» **EXERCISE**
Every entry below needs to be printed again exactly, with its pictures left out.

» **GIVEN RECORDS**
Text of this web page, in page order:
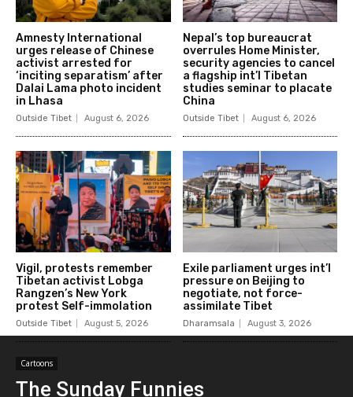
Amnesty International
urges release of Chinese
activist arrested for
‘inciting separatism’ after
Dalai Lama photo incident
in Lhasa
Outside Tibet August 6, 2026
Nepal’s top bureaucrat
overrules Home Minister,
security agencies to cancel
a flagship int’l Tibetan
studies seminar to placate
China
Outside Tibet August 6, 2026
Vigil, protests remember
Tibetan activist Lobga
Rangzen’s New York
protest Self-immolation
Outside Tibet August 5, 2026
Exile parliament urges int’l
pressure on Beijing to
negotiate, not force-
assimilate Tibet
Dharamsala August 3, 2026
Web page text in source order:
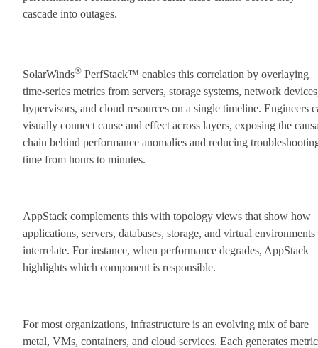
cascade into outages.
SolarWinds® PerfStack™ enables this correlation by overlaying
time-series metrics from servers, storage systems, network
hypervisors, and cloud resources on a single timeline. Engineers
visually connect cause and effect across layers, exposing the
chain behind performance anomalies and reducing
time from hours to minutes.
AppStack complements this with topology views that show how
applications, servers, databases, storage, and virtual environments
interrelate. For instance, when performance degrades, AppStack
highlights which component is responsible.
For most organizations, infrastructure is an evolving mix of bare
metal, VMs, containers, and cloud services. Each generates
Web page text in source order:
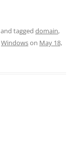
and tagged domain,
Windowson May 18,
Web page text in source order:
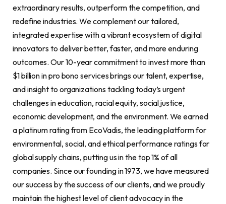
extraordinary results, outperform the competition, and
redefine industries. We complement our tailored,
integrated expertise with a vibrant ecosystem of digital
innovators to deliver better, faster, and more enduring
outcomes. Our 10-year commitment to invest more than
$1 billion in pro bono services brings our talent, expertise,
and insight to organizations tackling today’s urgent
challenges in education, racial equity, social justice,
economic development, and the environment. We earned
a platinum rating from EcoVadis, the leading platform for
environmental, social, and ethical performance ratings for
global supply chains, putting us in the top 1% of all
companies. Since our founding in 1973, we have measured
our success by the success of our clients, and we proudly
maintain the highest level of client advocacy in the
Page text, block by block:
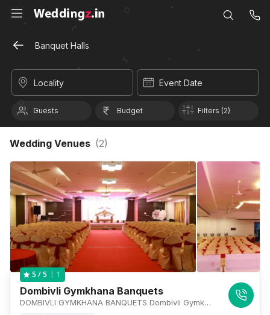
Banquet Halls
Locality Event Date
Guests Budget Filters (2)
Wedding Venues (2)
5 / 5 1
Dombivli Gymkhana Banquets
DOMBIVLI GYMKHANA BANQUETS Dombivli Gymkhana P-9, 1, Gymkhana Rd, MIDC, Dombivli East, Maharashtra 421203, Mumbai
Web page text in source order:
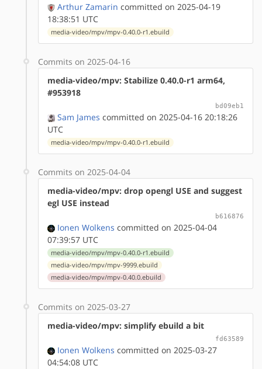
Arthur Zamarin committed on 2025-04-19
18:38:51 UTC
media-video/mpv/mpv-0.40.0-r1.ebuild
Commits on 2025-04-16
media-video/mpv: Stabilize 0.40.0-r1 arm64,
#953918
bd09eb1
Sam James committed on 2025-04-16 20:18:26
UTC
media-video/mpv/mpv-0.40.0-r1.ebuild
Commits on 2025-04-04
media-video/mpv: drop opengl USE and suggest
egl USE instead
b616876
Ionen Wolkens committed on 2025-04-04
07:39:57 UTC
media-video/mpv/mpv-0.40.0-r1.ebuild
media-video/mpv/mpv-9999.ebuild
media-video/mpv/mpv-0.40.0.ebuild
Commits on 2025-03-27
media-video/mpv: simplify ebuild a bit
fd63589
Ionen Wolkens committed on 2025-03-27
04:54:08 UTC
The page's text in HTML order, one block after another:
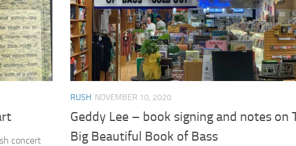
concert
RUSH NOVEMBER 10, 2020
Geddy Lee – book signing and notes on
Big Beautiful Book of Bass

» **TASK RESPONSE**
Text of this web page, in page order:
Amnesty International
urges release of Chinese
activist arrested for
‘inciting separatism’ after
Dalai Lama photo incident
in Lhasa
Outside Tibet August 6, 2026
Nepal’s top bureaucrat
overrules Home Minister,
security agencies to cancel
a flagship int’l Tibetan
studies seminar to placate
China
Outside Tibet August 6, 2026
Vigil, protests remember
Tibetan activist Lobga
Rangzen’s New York
protest Self-immolation
Outside Tibet August 5, 2026
Exile parliament urges int’l
pressure on Beijing to
negotiate, not force-
assimilate Tibet
Dharamsala August 3, 2026
Web page text in source order:
cascade into outages.
SolarWinds® PerfStack™ enables this correlation by overlaying
time-series metrics from servers, storage systems, network
hypervisors, and cloud resources on a single timeline. Engineers
visually connect cause and effect across layers, exposing the
chain behind performance anomalies and reducing
time from hours to minutes.
AppStack complements this with topology views that show how
applications, servers, databases, storage, and virtual environments
interrelate. For instance, when performance degrades, AppStack
highlights which component is responsible.
For most organizations, infrastructure is an evolving mix of bare
metal, VMs, containers, and cloud services. Each generates
Web page text in source order:
and tagged domain,
Windowson May 18,
Web page text in source order:
extraordinary results, outperform the competition, and
redefine industries. We complement our tailored,
integrated expertise with a vibrant ecosystem of digital
innovators to deliver better, faster, and more enduring
outcomes. Our 10-year commitment to invest more than
$1 billion in pro bono services brings our talent, expertise,
and insight to organizations tackling today’s urgent
challenges in education, racial equity, social justice,
economic development, and the environment. We earned
a platinum rating from EcoVadis, the leading platform for
environmental, social, and ethical performance ratings for
global supply chains, putting us in the top 1% of all
companies. Since our founding in 1973, we have measured
our success by the success of our clients, and we proudly
maintain the highest level of client advocacy in the
Page text, block by block:
Banquet Halls
Locality Event Date
Guests Budget Filters (2)
Wedding Venues (2)
5 / 5 1
Dombivli Gymkhana Banquets
DOMBIVLI GYMKHANA BANQUETS Dombivli Gymkhana P-9, 1, Gymkhana Rd, MIDC, Dombivli East, Maharashtra 421203, Mumbai
Web page text in source order:
Arthur Zamarin committed on 2025-04-19
18:38:51 UTC
media-video/mpv/mpv-0.40.0-r1.ebuild
Commits on 2025-04-16
media-video/mpv: Stabilize 0.40.0-r1 arm64,
#953918
bd09eb1
Sam James committed on 2025-04-16 20:18:26
UTC
media-video/mpv/mpv-0.40.0-r1.ebuild
Commits on 2025-04-04
media-video/mpv: drop opengl USE and suggest
egl USE instead
b616876
Ionen Wolkens committed on 2025-04-04
07:39:57 UTC
media-video/mpv/mpv-0.40.0-r1.ebuild
media-video/mpv/mpv-9999.ebuild
media-video/mpv/mpv-0.40.0.ebuild
Commits on 2025-03-27
media-video/mpv: simplify ebuild a bit
fd63589
Ionen Wolkens committed on 2025-03-27
04:54:08 UTC
The page's text in HTML order, one block after another:
concert
RUSH NOVEMBER 10, 2020
Geddy Lee – book signing and notes on
Big Beautiful Book of Bass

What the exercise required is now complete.